The child support breakdown must be specifically set out in divorce settlement agreements that are part of the Judgment of Divorce.father's rights lawyer

Husband Denied Temporary Spousal Maintenance

father's rights advocate in New YorkIn a recent case before Justice Jeffrey Goodstein pending in a Supreme Court Divorce Part in Nassau County, New York, a husband sought a temporary spousal maintenance (alimony) award from his wife.  He asserted that he had had discussions with the wife.  As a result of these discussions he retired and closed his armored car company.  He claimed he had not earned any income since 2010.

Justice Jeffrey Goodstein in his decision regarding the husband’s motion stated there were no claims concerning the husband being disabled or any explanation as to why he was no longer able to find employment.  Justice Goodstein suggested the husband should have looked for a job prior to bringing the application for spousal maintenance.

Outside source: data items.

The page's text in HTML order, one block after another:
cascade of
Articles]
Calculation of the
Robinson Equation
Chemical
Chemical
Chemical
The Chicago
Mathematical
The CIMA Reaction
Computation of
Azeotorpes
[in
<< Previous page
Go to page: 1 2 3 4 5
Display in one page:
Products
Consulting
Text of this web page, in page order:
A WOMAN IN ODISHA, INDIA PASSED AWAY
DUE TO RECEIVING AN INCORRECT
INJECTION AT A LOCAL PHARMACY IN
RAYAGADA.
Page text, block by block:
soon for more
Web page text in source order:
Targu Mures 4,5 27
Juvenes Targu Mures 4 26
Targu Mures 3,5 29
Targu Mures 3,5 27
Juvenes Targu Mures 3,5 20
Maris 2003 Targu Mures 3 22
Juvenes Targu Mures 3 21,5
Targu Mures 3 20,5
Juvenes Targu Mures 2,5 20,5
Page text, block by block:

The wife argued in this case the husband was supporting himself, his girlfriend and in addition, his parents.  She therefore claimed the husband’s application for spousal maintenance from her should be denied.

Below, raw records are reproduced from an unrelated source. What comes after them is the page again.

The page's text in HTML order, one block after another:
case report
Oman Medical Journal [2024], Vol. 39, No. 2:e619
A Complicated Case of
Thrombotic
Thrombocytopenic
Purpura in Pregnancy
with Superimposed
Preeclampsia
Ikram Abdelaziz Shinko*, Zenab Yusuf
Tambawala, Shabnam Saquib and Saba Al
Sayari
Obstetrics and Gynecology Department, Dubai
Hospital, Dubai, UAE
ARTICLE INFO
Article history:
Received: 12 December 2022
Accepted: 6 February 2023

Husband Supported Parties During The Marriage

Judge Goodstein found the pre-separation standard of living of the parties to the marriage was funded by the husband.  He had been earning more than one million dollars a year.  The husband had stated in his moving papers he wanted the wife to work because he felt it was important she develop a work ethic.  Justice Goodstein’s decision stated the husband’s retirement was a lifestyle choice and the husband had no real need for receiving funds from the wife.  Justice Goodstein found if he granted the husband’s application for maintenance it would serve as a disincentive for non-monied spouses to make any effort to earn independent income after a marriage failed.  Justice Goodstein therefore imputed $300,000 to the husband based on his prior earning capacity.  Based on this imputed income, Justice Goodstein found the husband was not entitled to a temporary maintenance award.  He found the husband was the more monied spouse and not entitled to any spousal maintenance whatsoever.

Conclusion

If you are thinking about getting divorced, don’t retire!father's rights lawyer Long Island

Appeals Court Upholds Ruling That Wife Pay Husband’s Legal Fees In Divorce Case

father's rights attorneys in Metropolitan New YorkThe Appellate Division of the First Department, an appeals court, recently affirmed a lower court’s ruling in a divorce lawsuit which ordered the wife to pay $750,000 into an escrow account to cover her husband’s legal fees in their divorce lawsuit. In addition, the appellate court also upheld the lower court’s ruling fining the wife $15,000 for frivolous conduct with regard to filing a jurisdictional challenge to the authority of the courts in New York more than two and a half years after the litigation started.

Lower Court’s Decision

The lower court had found the defendant wife, Guni Murjani, had “unnecessarily delayed discovery and removed the parties’ art collection.” In addition, the court found she had “controlled the parties’ liquid assets.” As a result of these actions, the lower court found she should sell or take other action with regard to her property to fund the husband’s $750,000 legal fees. The court also found the wife should be enjoined (stopped) from taking further action with regard to a suit filed in Bombay, India, which was designed to block her husband’s divorce action in the State of New York.

Channel Islands Trust

The husband and wife were the beneficiaries a Channel Islands Trust. This trust had value of between 40 and 60 million dollars. It had been established by Mohan Murjani, a Hong Kong garment industry entrepreneur. The proceeds of this trust were the principal source of income for the family. Unfortunately, Channel Islands laws keep secret all information regarding trusts. As part of the lower court decision, Judge Drager ordered Guni Murjani to ask the Royal Courts in the Channel Islands make the files concerning the trusts available to the judge.

divorce lawyer on Long IslandElliot S. Schlissel is a divorce lawyer representing clients throughout the Metropolitan New York area.